Even though this rare earth element and its myriad of uses has yet to become a household name, does dysprosium truly deserve its reputation as the hard to get at rare earth element?
By: Ringo Bones
Given that this rare earth element is never found free in nature, the derivation of its name – dysprositos, Greek for hard to get at – is probably an apt name of its chemical properties that eludes dysprosium’s purification to six-nines level (99.9999% purity) until the advent of modern ion-exchange and solvent-extraction procedures of the mid to late 1950s. Dysprosium, atomic number 66, chemical symbol Dy, is a member of the lanthanide – or rare earth series of elements – which also includes such rare earth metals as cerium, lanthanum and yttrium. Dysprosium has a melting point of about 1,500 degree Celsius and a boiling point of 2,300 degree Celsius.
The discovery of dysprosium was credited to the French chemist Paul Émil Lecoq de Boisbaudran back in 1886. Although Georges Urbain later obtained a reasonably pure sample of the metal in 1906, the free element has never been chemically isolated until the advent of modern ion-exchange and solvent-extraction techniques of the mid to late 1950s.
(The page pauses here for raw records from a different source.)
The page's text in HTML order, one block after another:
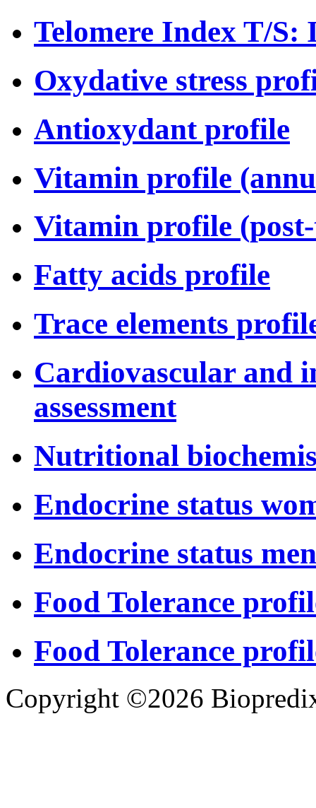
Telomere Index T/
Oxydative stress
Antioxydant profile
Vitamin profile
Vitamin profile
Fatty acids profile
Trace elements
Cardiovascular and
assessment
Nutritional
Endocrine status
Endocrine status men
Food Tolerance
Food Tolerance
Copyright ©2026
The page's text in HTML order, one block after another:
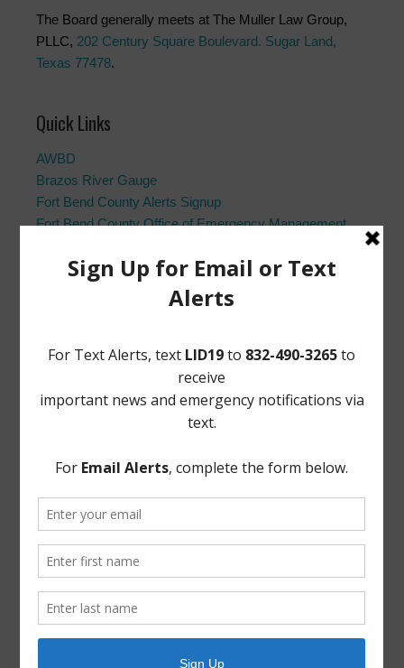
The Board generally meets at The Muller Law Group,
PLLC, 202 Century Square Boulevard. Sugar Land,
Texas 77478.
Quick Links
AWBD
Brazos River Gauge
Fort Bend County Alerts Signup
Fort Bend County Office of Emergency Management
Frequently Asked Questions
Landowner’s Bill of Rights
PDF|DOC
Project Updates
Archives
General
Harvey Recovery
Latest News
ADA Notice
For persons with questions or needing help regarding
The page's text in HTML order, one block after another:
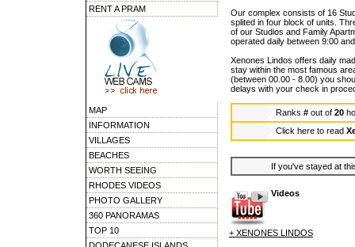
RENT A PRAM
MAP
INFORMATION
VILLAGES
BEACHES
WORTH SEEING
RHODES VIDEOS
PHOTO GALLERY
360 PANORAMAS
TOP 10
Our complex consists of 16
splited in four block of units.
of our Studios and Family
operated daily between 9:00
Xenones Lindos offers daily
stay within the most famous
(between 00.00 - 8.00) you
delays with your check in
Ranks # out of 20
Click here to read
If you've stayed at
Videos
+ XENONES LINDOS
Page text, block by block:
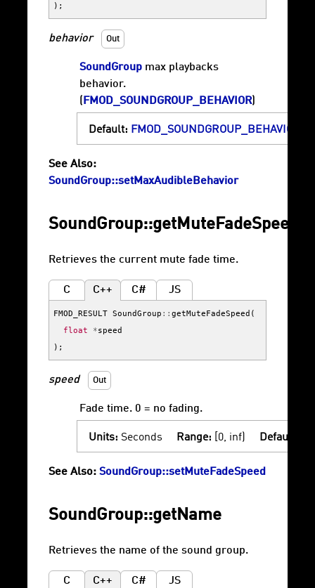
);
behavior Out
SoundGroup max playbacks
behavior.
( FMOD_SOUNDGROUP_BEHAVIOR)
Default:
See Also:
SoundGroup::setMaxAudibleBehavior
SoundGroup::getMuteFadeSpeed
Retrieves the current mute fade time.
C C++ C# JS
FMOD_RESULT SoundGroup :: getMuteFadeSpeed (
float
*speed
);
speed Out
Fade time. 0 = no fading.
Units: Seconds Range: [0, inf) Default:
See Also: SoundGroup::setMuteFadeSpeed
SoundGroup::getName
Retrieves the name of the sound group.
C C++ C# JS
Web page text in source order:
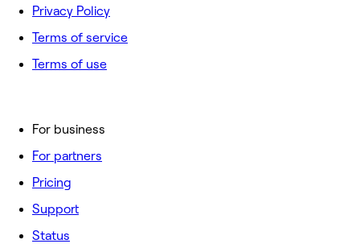
For business
For partners
Pricing
Support
Status
Privacy Policy
Terms of service
Terms of use
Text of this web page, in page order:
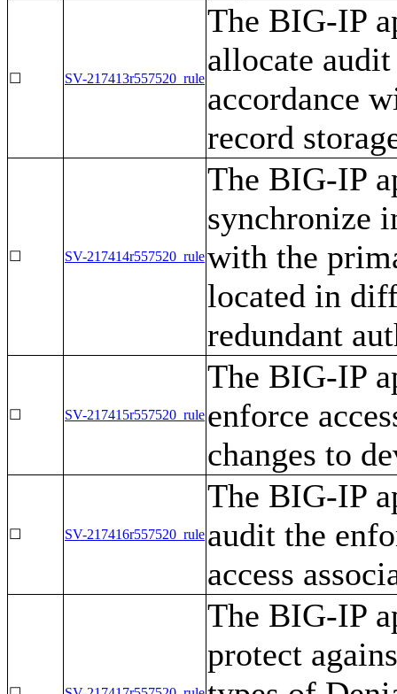
☐ SV-217413r557520_rule
The BIG-IP
allocate
accordance
record
☐ SV-217414r557520_rule
The BIG-IP
synchronize
with the
located in
redundant
☐ SV-217415r557520_rule
The BIG-IP
enforce
changes to
☐ SV-217416r557520_rule
The BIG-IP
audit the
access
The BIG-IP
protect
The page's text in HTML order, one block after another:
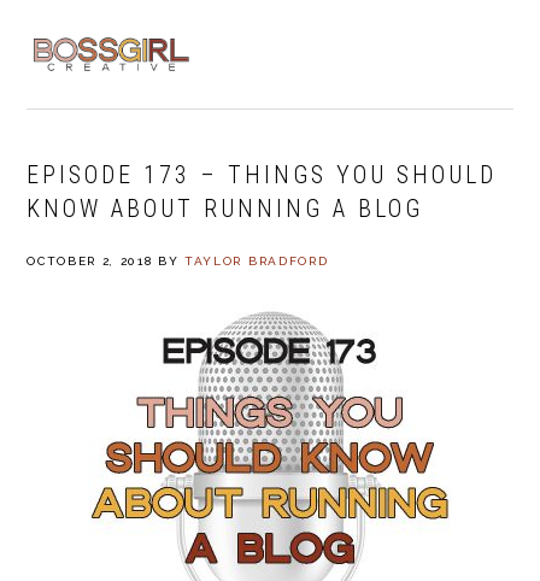
navigation
content
EPISODE 173 – THINGS YOU SHOULD
KNOW ABOUT RUNNING A BLOG
OCTOBER 2, 2018 BYTAYLOR BRADFORD
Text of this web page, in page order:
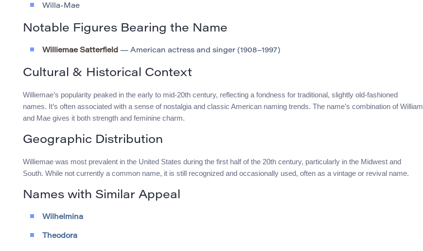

Dysprosium occurs naturally in minerals usually found in granite or pegmatite veins, such as euxenite, gadolinite, samarskite and xenotime. Dysprosium is also found among the products of nuclear-fission reactions. Dysprosium is separated from other rare earth metals which it occurs via ion-exchange and solvent-extraction methods.
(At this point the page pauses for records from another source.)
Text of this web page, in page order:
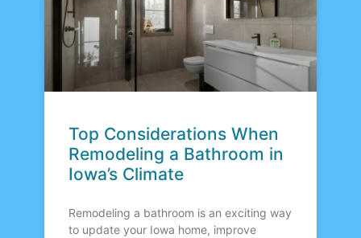
Top Considerations When
Remodeling a Bathroom in
Iowa’s Climate
Remodeling a bathroom is an exciting way
to update your Iowa home, improve
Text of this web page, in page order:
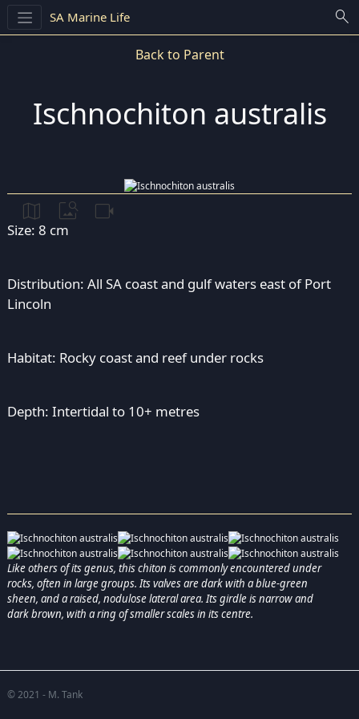
SA Marine Life search
Back to Parent
Ischnochiton australis
map image_search videocam
Size: 8 cm
Distribution: All SA coast and gulf waters east of Port
Lincoln
Habitat: Rocky coast and reef under rocks
Depth: Intertidal to 10+ metres
Like others of its genus, this chiton is commonly encountered under
rocks, often in large groups. Its valves are dark with a blue-green
sheen, and a raised, nodulose lateral area. Its girdle is narrow and
dark brown, with a ring of smaller scales in its centre.
© 2021 - M. Tank
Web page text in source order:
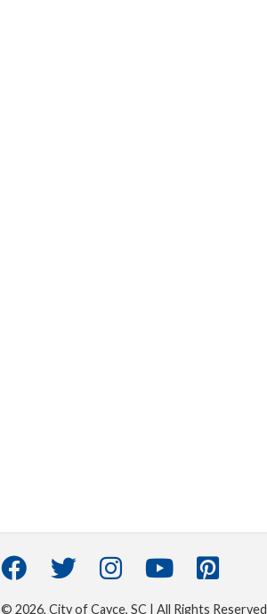
© 2026, City of Cayce, SC | All Rights Reserved
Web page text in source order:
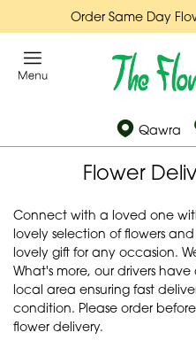
Order Same Day
Qawra
Flower
Connect with a loved one
lovely selection of flowers
lovely gift for any occasion.
What's more, our drivers
local area ensuring fast
condition. Please order
flower delivery.
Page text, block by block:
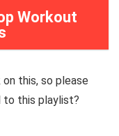
Workout
this, so please
to this playlist?
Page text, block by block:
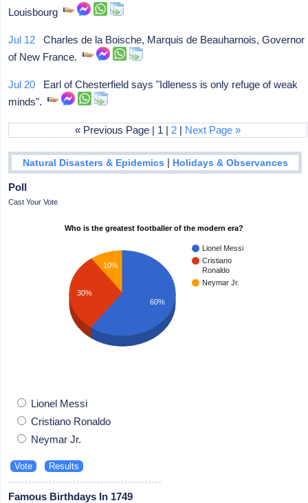
Louisbourg
Jul 12 Charles de la Boische, Marquis de Beauharnois, Governor
of New France.
Jul 20 Earl of Chesterfield says "Idleness is only refuge of weak
minds".
« Previous Page | 1 | 2 | Next Page »
Natural Disasters & Epidemics | Holidays & Observances
Poll
Cast Your Vote
Who is the greatest footballer of the modern era?
Lionel Messi
Cristiano
Ronaldo
Neymar Jr.
10%
30%
60%
Lionel Messi
Cristiano Ronaldo
Neymar Jr.
Famous Birthdays In 1749

Dysprosium is used primarily in nuclear reactor control rods and its other chief practical use is in nuclear reactors, where it serves as a nuclear “poison” – that is, it is employed as a neutron-eating material to keep the neutron-spawning atomic chain reaction from getting out of hand and also in magnetic alloys.
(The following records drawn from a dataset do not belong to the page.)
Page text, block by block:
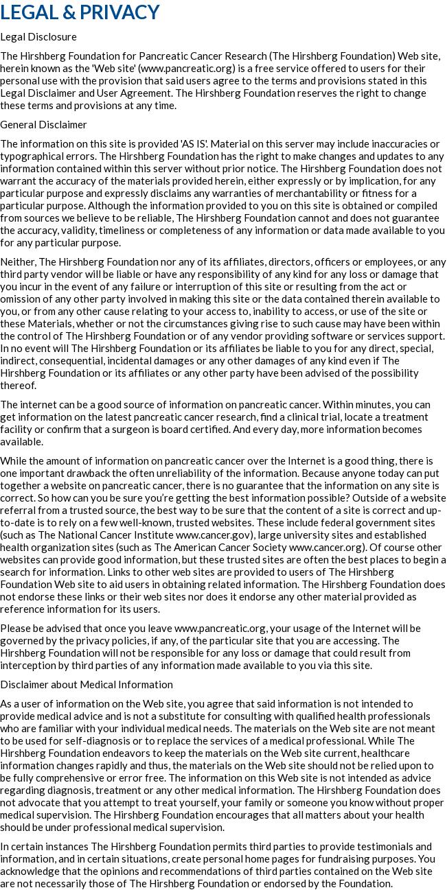
LEGAL & PRIVACY
Legal Disclosure
The Hirshberg Foundation for Pancreatic Cancer Research (The Hirshberg Foundation) Web site,
herein known as the 'Web site' (www.pancreatic.org) is a free service offered to users for their
personal use with the provision that said users agree to the terms and provisions stated in this
Legal Disclaimer and User Agreement. The Hirshberg Foundation reserves the right to change
these terms and provisions at any time.
General Disclaimer
The information on this site is provided 'AS IS'. Material on this server may include inaccuracies or
typographical errors. The Hirshberg Foundation has the right to make changes and updates to any
information contained within this server without prior notice. The Hirshberg Foundation does not
warrant the accuracy of the materials provided herein, either expressly or by implication, for any
particular purpose and expressly disclaims any warranties of merchantability or fitness for a
particular purpose. Although the information provided to you on this site is obtained or compiled
from sources we believe to be reliable, The Hirshberg Foundation cannot and does not guarantee
the accuracy, validity, timeliness or completeness of any information or data made available to you
for any particular purpose.
Neither, The Hirshberg Foundation nor any of its affiliates, directors, officers or employees, or any
third party vendor will be liable or have any responsibility of any kind for any loss or damage that
you incur in the event of any failure or interruption of this site or resulting from the act or
omission of any other party involved in making this site or the data contained therein available to
you, or from any other cause relating to your access to, inability to access, or use of the site or
these Materials, whether or not the circumstances giving rise to such cause may have been within
the control of The Hirshberg Foundation or of any vendor providing software or services support.
In no event will The Hirshberg Foundation or its affiliates be liable to you for any direct, special,
indirect, consequential, incidental damages or any other damages of any kind even if The
Hirshberg Foundation or its affiliates or any other party have been advised of the possibility
thereof.
The internet can be a good source of information on pancreatic cancer. Within minutes, you can
get information on the latest pancreatic cancer research, find a clinical trial, locate a treatment
facility or confirm that a surgeon is board certified. And every day, more information becomes
available.
While the amount of information on pancreatic cancer over the Internet is a good thing, there is
one important drawback the often unreliability of the information. Because anyone today can put
together a website on pancreatic cancer, there is no guarantee that the information on any site is
correct. So how can you be sure you’re getting the best information possible? Outside of a website
referral from a trusted source, the best way to be sure that the content of a site is correct and up-
to-date is to rely on a few well-known, trusted websites. These include federal government sites
(such as The National Cancer Institute www.cancer.gov), large university sites and established
health organization sites (such as The American Cancer Society www.cancer.org). Of course other
websites can provide good information, but these trusted sites are often the best places to begin a
search for information. Links to other web sites are provided to users of The Hirshberg
Foundation Web site to aid users in obtaining related information. The Hirshberg Foundation does
not endorse these links or their web sites nor does it endorse any other material provided as
reference information for its users.
Please be advised that once you leave www.pancreatic.org, your usage of the Internet will be
governed by the privacy policies, if any, of the particular site that you are accessing. The
Hirshberg Foundation will not be responsible for any loss or damage that could result from
interception by third parties of any information made available to you via this site.
Disclaimer about Medical Information
As a user of information on the Web site, you agree that said information is not intended to
provide medical advice and is not a substitute for consulting with qualified health professionals
who are familiar with your individual medical needs. The materials on the Web site are not meant
to be used for self-diagnosis or to replace the services of a medical professional. While The
Hirshberg Foundation endeavors to keep the materials on the Web site current, healthcare
information changes rapidly and thus, the materials on the Web site should not be relied upon to
be fully comprehensive or error free. The information on this Web site is not intended as advice
regarding diagnosis, treatment or any other medical information. The Hirshberg Foundation does
not advocate that you attempt to treat yourself, your family or someone you know without proper
medical supervision. The Hirshberg Foundation encourages that all matters about your health
should be under professional medical supervision.
In certain instances The Hirshberg Foundation permits third parties to provide testimonials and
information, and in certain situations, create personal home pages for fundraising purposes. You
acknowledge that the opinions and recommendations of third parties contained on the Web site
are not necessarily those of The Hirshberg Foundation or endorsed by the Foundation.

Dysprosium has a valence of +3 and forms yellow-green colored compounds. Dysprosium is ferromagnetic below – 123 degrees Celsius. Just like pure gallium when chilled with liquid nitrogen, dysprosium will stick to an ordinary bar magnet. And at liquid helium temperatures, dysprosium becomes a superconductor.
Dysprosium’s high magnetic susceptibility makes it useful for data storage devices and as a component of Terfenol-D – a powerful rare earth magnet first used in US Navy sonar systems. Soluble dysprosium salts are mildly toxic while the insoluble salts are considered non-toxic.